The question:
Assume you have 10 coins labeled 1, 2, 3, ..., 10. The probability of flipping a heads on the $i^{th}$ coin is $\frac{i}{10}$. You flip a coin, and it comes up heads. What is the probability the coin is a 2 headed coin.

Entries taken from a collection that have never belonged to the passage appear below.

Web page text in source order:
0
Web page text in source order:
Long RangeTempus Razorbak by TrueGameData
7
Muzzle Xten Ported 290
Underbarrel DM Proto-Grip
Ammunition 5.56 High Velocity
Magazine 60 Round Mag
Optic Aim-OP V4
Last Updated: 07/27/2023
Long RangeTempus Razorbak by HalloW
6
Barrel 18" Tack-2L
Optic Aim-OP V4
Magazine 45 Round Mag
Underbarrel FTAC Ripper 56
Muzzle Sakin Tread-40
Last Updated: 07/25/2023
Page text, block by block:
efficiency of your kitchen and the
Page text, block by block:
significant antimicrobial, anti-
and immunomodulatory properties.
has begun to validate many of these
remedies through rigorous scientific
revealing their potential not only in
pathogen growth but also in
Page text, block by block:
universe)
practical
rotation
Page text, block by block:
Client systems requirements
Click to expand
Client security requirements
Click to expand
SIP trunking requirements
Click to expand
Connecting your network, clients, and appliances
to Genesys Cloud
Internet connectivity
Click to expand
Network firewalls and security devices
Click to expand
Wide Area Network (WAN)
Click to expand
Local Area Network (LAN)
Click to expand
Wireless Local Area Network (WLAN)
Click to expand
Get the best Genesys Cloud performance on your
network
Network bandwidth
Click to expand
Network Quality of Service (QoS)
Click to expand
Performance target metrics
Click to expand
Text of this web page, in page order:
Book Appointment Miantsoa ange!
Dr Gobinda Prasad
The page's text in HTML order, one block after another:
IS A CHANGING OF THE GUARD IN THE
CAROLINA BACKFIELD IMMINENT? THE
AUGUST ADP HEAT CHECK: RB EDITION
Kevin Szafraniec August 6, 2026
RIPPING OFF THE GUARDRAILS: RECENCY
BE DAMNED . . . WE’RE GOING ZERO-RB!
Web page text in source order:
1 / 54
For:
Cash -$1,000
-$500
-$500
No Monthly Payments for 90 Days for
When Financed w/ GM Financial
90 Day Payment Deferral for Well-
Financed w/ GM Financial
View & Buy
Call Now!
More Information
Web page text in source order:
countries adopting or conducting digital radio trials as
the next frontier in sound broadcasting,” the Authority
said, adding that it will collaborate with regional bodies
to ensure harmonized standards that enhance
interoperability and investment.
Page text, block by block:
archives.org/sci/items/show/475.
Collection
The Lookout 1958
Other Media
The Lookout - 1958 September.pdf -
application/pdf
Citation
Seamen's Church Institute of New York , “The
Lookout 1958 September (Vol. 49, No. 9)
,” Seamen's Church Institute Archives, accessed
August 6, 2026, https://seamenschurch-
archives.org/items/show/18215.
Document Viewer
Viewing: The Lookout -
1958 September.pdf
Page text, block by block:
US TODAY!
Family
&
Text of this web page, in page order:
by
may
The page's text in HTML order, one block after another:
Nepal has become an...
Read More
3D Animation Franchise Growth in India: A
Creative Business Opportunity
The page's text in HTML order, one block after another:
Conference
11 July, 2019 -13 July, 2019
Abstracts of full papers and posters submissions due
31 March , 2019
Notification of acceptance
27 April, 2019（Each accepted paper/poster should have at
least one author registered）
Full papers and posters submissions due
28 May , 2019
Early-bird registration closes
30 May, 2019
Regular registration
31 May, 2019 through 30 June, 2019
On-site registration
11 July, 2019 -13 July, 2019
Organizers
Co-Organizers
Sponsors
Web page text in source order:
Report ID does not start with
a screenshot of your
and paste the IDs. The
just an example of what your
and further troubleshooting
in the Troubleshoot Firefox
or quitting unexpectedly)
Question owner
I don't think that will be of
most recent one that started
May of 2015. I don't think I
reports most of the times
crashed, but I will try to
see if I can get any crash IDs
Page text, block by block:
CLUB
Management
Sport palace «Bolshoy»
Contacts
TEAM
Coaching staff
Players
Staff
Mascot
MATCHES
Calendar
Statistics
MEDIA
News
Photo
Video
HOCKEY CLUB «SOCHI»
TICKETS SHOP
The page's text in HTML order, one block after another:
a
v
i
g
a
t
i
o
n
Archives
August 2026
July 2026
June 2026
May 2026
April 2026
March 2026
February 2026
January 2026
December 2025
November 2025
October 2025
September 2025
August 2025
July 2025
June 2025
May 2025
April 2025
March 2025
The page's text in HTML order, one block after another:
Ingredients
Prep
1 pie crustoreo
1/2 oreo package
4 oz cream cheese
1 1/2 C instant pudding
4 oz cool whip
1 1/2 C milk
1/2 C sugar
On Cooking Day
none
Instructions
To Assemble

If the question is just $\frac{1}{10}$ for each coin, I think it's just a straightforward application of Bayes Rule
$P(2H|H) = \frac{P(2H)P(H|2H)}{P(H)}$
But, I'm really not sure how to do this with with the varying probability.
On
true blue anil's answer is correct and a fuller explanation is that if $C_i$ is the event that the $i$th coin is selected and $H$ that a head shows after the flip then $$\mathbb P(C_i \mid H) = \dfrac{\mathbb P(C_i \cap H)}{\mathbb P(H)}= \dfrac{\mathbb P(H \mid C_i )\mathbb P(C_i)}{\sum_{j=1}^{10} \mathbb P(H \mid C_j )\mathbb P(C_j)} = \dfrac{\frac{i}{10}\times \frac1{10}}{\sum_{j=1}^{10} \frac{j}{10}\times \frac1{10}}= \dfrac{i}{\sum_{j=1}^{10} j} =\dfrac{i}{55}$$
and so for the double-headed coin you have $\mathbb P(C_{10} \mid H)=\dfrac{10}{55}=\dfrac{2}{11}$
A simple way is to realize that each coin has an equal probability of being chosen,
thus in $100$ trials, each coin is likely to be chosen $10$ times,
and total number of heads expected will be $(1+2+3+...+10) = 55$
Thus $P(C_{10}|H) = \frac{10}{55}$